Fear of losing one’s job to a robot may seem like a uniquely modern anxiety, but doomsayers have been warning of mass “technological unemployment” for centuries. The nineteenth-century “Luddites” went so far as to sabotage newfangled industrial equipment to ensure that the British textile industry would not meet such a fate. Yet predictions like these have thus far been proved wrong every time. Even if technological progress has sometimes caused painful disruption, new forms of socially valuable work have always emerged to replace the old ones.
Or have they? According to David Graeber, a professor of anthropology at the London School of Economics who helped coin the Occupy Wall Street slogan “We are the 99 percent,” innovation and automation have in effect already led to mass unemployment. Given the current state of our technology, all the truly vital work of keeping society running could probably be performed by just a small fraction of the population.
The reason we haven’t experienced this as a collective catastrophe, Graeber argues, is that we have “stopped the gap by adding dummy jobs that are effectively made up.” His use of the phrase “dummy jobs” here represents a momentary lapse into colloquialism; the more scientific term that he employs throughout his new book is the one that also serves as its title: Bullshit Jobs [1].
“[A] bullshit job,” according to Graeber’s working definition, “is a form of paid employment that is so completely pointless, unnecessary, or pernicious that even the employee cannot justify its existence even though, as part of the conditions of employment, the employee feels obliged to pretend that this is not the case.” Crucially, this does not cover situations in which the person doing the job believes it serves a purpose, but others do not. Graeber adds this restriction in order to avoid a lengthy philosophical inquiry into what exactly counts as “pointless,” though it comes at the cost of having to treat one person’s belief about her work’s social value as dispositive—even when many others may strongly disagree, as for instance in the case of fossil-fuel executives.
Such jobs abound in areas like “corporate law, academic and health administration, human resources, and public relations.” In contrast to “shit jobs”—his terms, not mine—which often involve performing necessary tasks like waiting tables or cleaning bedpans but which are badly remunerated and done under poor working conditions, “bullshit jobs” actually tend to pay well and offer significant social cachet despite their inanity.
Graeber’s meticulous and darkly entertaining book-length exploration of this quixotic topic grew out of a 2013 essay titled “On the Phenomenon of Bullshit Jobs [2],” which generated so much buzz that the polling firm YouGov conducted a survey of Britons to find out how common this phenomenon really was. Thirty-seven percent of respondents said they did not believe their job made any “meaningful contribution to the world.” This inspired Graeber to put out a call for people working such jobs to send him their personal testimonies, some of which he shares in the book to illustrate his larger points and to provide examples of what he believes are the major varieties of BS employment.

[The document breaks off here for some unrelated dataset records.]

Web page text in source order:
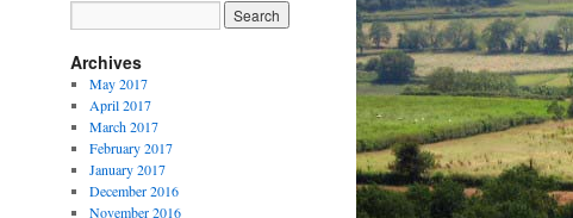
Archives
May 2017
April 2017
March 2017
February 2017
January 2017
December 2016
November 2016
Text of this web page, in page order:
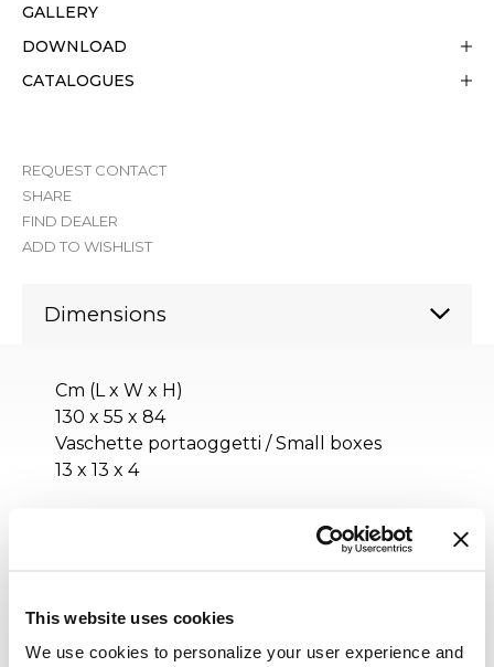
This website uses cookies
We use cookies to personalize your user experience and
GALLERY
DOWNLOAD
CATALOGUES
REQUEST CONTACT
SHARE
FIND DEALER
ADD TO WISHLIST
Dimensions
Cm (L x W x H)
130 x 55 x 84
Vaschette portaoggetti / Small boxes
13 x 13 x 4
5¼ x 5¼ x 1¾
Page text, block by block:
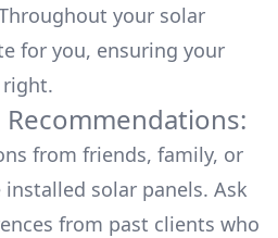
your solar
for you, ensuring your
from friends, family, or
solar panels. Ask
from past clients who
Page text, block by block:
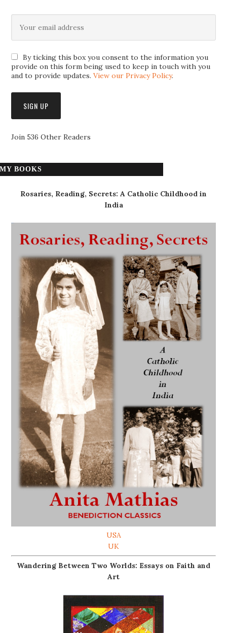
By ticking this box you consent to the information you
provide on this form being used to keep in touch with you
and to provide updates.View our Privacy Policy.
Join 536 Other Readers
MY BOOKS
Rosaries, Reading, Secrets: A Catholic Childhood in
India
USA
UK
Wandering Between Two Worlds: Essays on Faith and
Art
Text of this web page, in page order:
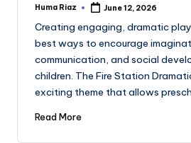
Posted
Huma Riaz June 12, 2026
Creating engaging, dramatic
best ways to encourage
communication, and social
children. The Fire Station
exciting theme that allows
Read More
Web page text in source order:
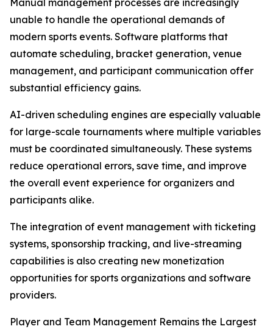
Manual management processes are increasingly
unable to handle the operational demands of
modern sports events. Software platforms that
automate scheduling, bracket generation, venue
management, and participant communication offer
substantial efficiency gains.
AI-driven scheduling engines are especially valuable
for large-scale tournaments where multiple variables
must be coordinated simultaneously. These systems
reduce operational errors, save time, and improve
the overall event experience for organizers and
participants alike.
The integration of event management with ticketing
systems, sponsorship tracking, and live-streaming
capabilities is also creating new monetization
opportunities for sports organizations and software
providers.
Player and Team Management Remains the Largest
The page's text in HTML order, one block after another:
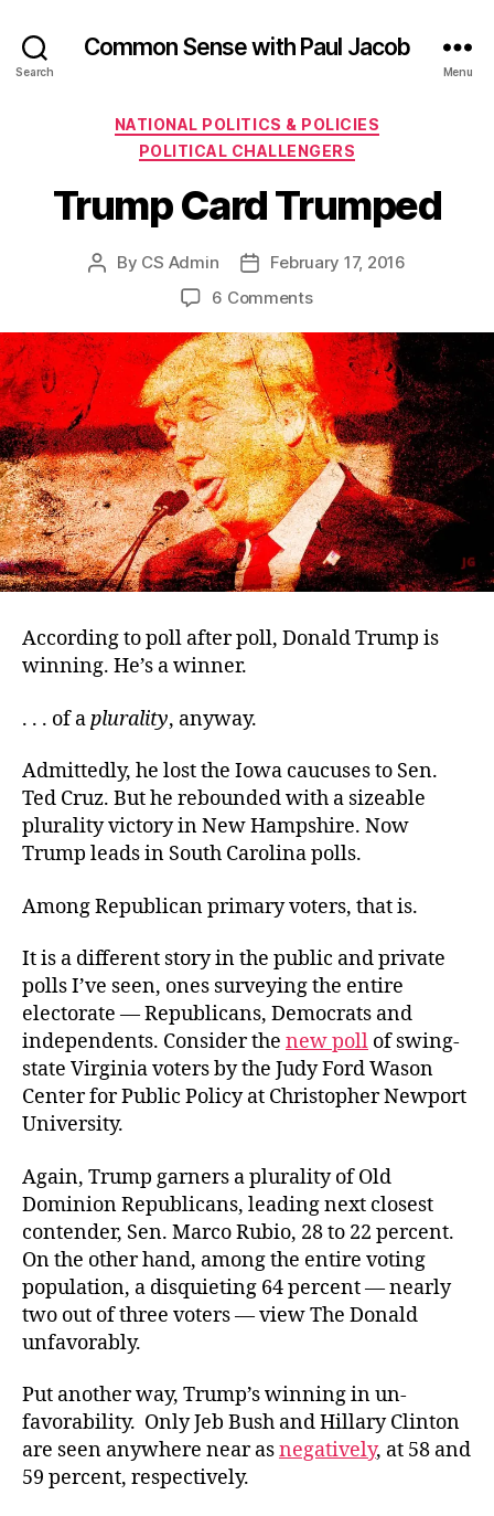
Search
Common Sense with Paul Jacob
Menu
Categories
NATIONAL POLITICS & POLICIES
POLITICAL CHALLENGERS
Trump Card Trumped
Post
By CS Admin
PostFebruary 17, 2016
6 Commentson
Card
Trumped
According to poll after poll, Donald Trump is
winning. He’s a winner.
. . . of aplurality, anyway.
Admittedly, he lost the Iowa caucuses to Sen.
Ted Cruz. But he rebounded with a sizeable
plurality victory in New Hampshire. Now
Trump leads in South Carolina polls.
Among Republican primary voters, that is.
It is a different story in the public and private
polls I’ve seen, ones surveying the entire
electorate — Republicans, Democrats and
independents. Consider the new poll of swing-
state Virginia voters by the Judy Ford Wason
Center for Public Policy at Christopher Newport
University.
Again, Trump garners a plurality of Old
Dominion Republicans, leading next closest
contender, Sen. Marco Rubio, 28 to 22 percent.
On the other hand, among the entire voting
population, a disquieting 64 percent — nearly
two out of three voters — view The Donald
unfavorably.
Put another way, Trump’s winning in un-
favorability. Only Jeb Bush and Hillary Clinton
are seen anywhere near asnegatively, at 58 and
59 percent, respectively.
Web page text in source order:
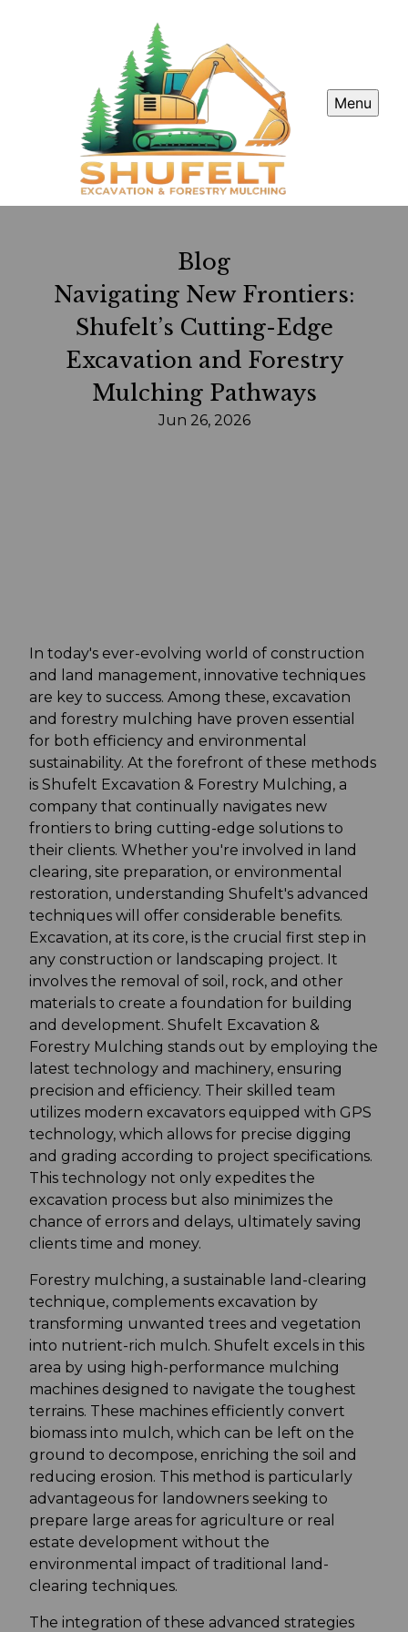
Menu
Blog
Navigating New Frontiers:
Shufelt’s Cutting-Edge
Excavation and Forestry
Mulching Pathways
Jun 26, 2026
In today's ever-evolving world of construction
and land management, innovative techniques
are key to success. Among these, excavation
and forestry mulching have proven essential
for both efficiency and environmental
sustainability. At the forefront of these methods
is Shufelt Excavation & Forestry Mulching, a
company that continually navigates new
frontiers to bring cutting-edge solutions to
their clients. Whether you're involved in land
clearing, site preparation, or environmental
restoration, understanding Shufelt's advanced
techniques will offer considerable benefits.
Excavation, at its core, is the crucial first step in
any construction or landscaping project. It
involves the removal of soil, rock, and other
materials to create a foundation for building
and development. Shufelt Excavation &
Forestry Mulching stands out by employing the
latest technology and machinery, ensuring
precision and efficiency. Their skilled team
utilizes modern excavators equipped with GPS
technology, which allows for precise digging
and grading according to project specifications.
This technology not only expedites the
excavation process but also minimizes the
chance of errors and delays, ultimately saving
clients time and money.
Forestry mulching, a sustainable land-clearing
technique, complements excavation by
transforming unwanted trees and vegetation
into nutrient-rich mulch. Shufelt excels in this
area by using high-performance mulching
machines designed to navigate the toughest
terrains. These machines efficiently convert
biomass into mulch, which can be left on the
ground to decompose, enriching the soil and
reducing erosion. This method is particularly
advantageous for landowners seeking to
prepare large areas for agriculture or real
estate development without the
environmental impact of traditional land-
clearing techniques.
The integration of these advanced strategies
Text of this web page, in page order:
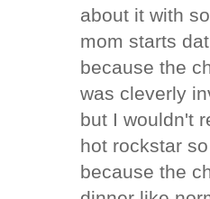
about it with
mom starts
because the
was cleverly
but I wouldn't
hot rockstar
because the
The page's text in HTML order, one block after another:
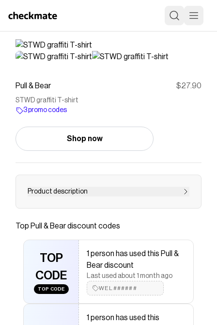
Pull & Bear $27.90
STWD graffiti T-shirt
3 promo codes
Shop now
Product description
STWD T-shirt with a graffiti design, crew neck,
Checkmate is a savings app with over one million users
that have saved $$$ on brands likePull & Bear
The Checkmate extension automatically applies
& Beardiscount codes, Pull & Bear coupons and more
to give you discounts on products like STWD graffiti T-
shirt.
Top Pull & Beardiscount codes
TOP
CODE
TOP CODE
1 person has used this Pull &
Bear discount
Last used about 1 month ago
WEL######
1 person has used this
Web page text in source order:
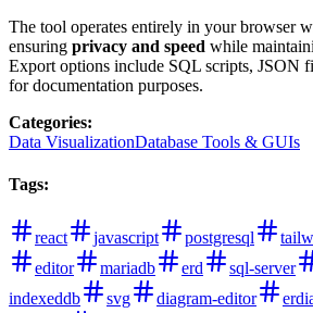
The tool operates entirely in your browser
ensuring privacy and speed while
Export options include SQL scripts, JSON
for documentation purposes.
Categories:
Data VisualizationDatabase Tools & GUIs
Tags:
react javascript postgresql
editor
mariadb erd sql-server
indexeddb
svg diagram-editor
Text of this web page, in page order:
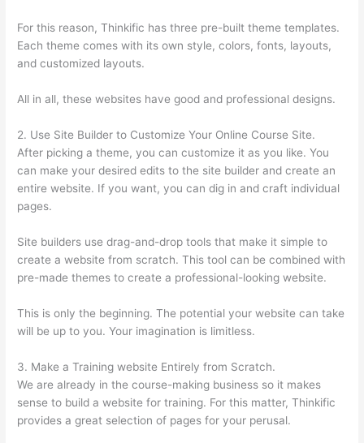
For this reason, Thinkific has three pre-built theme templates.
Each theme comes with its own style, colors, fonts, layouts,
and customized layouts.
All in all, these websites have good and professional designs.
2. Use Site Builder to Customize Your Online Course Site.
After picking a theme, you can customize it as you like. You
can make your desired edits to the site builder and create an
entire website. If you want, you can dig in and craft individual
pages.
Site builders use drag-and-drop tools that make it simple to
create a website from scratch. This tool can be combined with
pre-made themes to create a professional-looking website.
This is only the beginning. The potential your website can take
will be up to you. Your imagination is limitless.
3. Make a Training website Entirely from Scratch.
We are already in the course-making business so it makes
sense to build a website for training. For this matter, Thinkific
provides a great selection of pages for your perusal.
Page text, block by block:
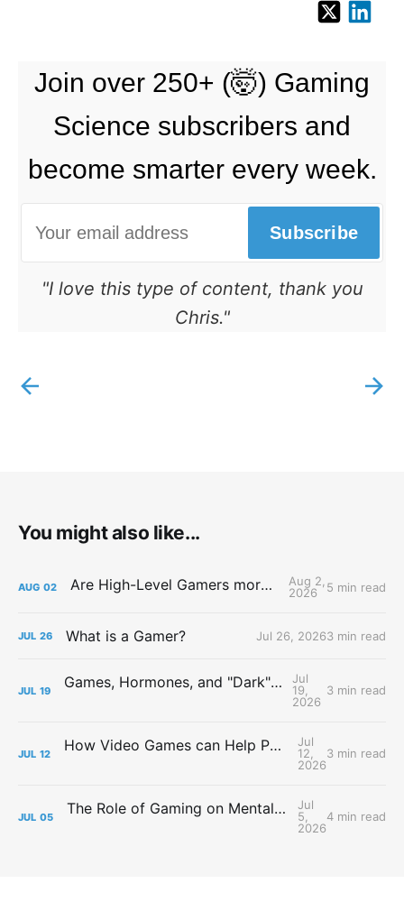
Join over 250+ (🤯) Gaming
Science subscribers and
become smarter every week.
Subscribe
"I love this type of content, thank you
Chris."
You might also like...
AUG 02 Are High-Level Gamers more Attractive?
Aug 2,
2026
5 min read
JUL 26 What is a Gamer? Jul 26, 20263 min read
JUL 19 Games, Hormones, and "Dark" Personalities
Jul
19,
2026
3 min read
JUL 12 How Video Games can Help People with Major Depressive Disorder
Jul
12,
2026
3 min read
JUL 05 The Role of Gaming on Mental Health During Lockdowns
Jul
5,
2026
4 min read
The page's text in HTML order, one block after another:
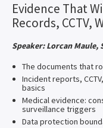
Evidence That
Records, CCTV,
Speaker: Lorcan Maule,
The documents that
Incident reports,
basics
Medical evidence:
surveillance triggers
Data protection

“Jack,” hired by a stockbroker to call clients and pitch them on stocks just so they would believe the broker was too busy to make the calls himself, is what Graeber dubs a “flunky”: someone who is kept around merely “to make someone else look or feel important.” “Box-tickers,” on the other hand, “exist only or primarily to allow an organization to be able to claim it is doing something that, in fact, it is not doing.” These include “Betsy,” who had to fill out forms for the residents of a nursing home listing their preferences for leisure activities even though no one ever actually read them.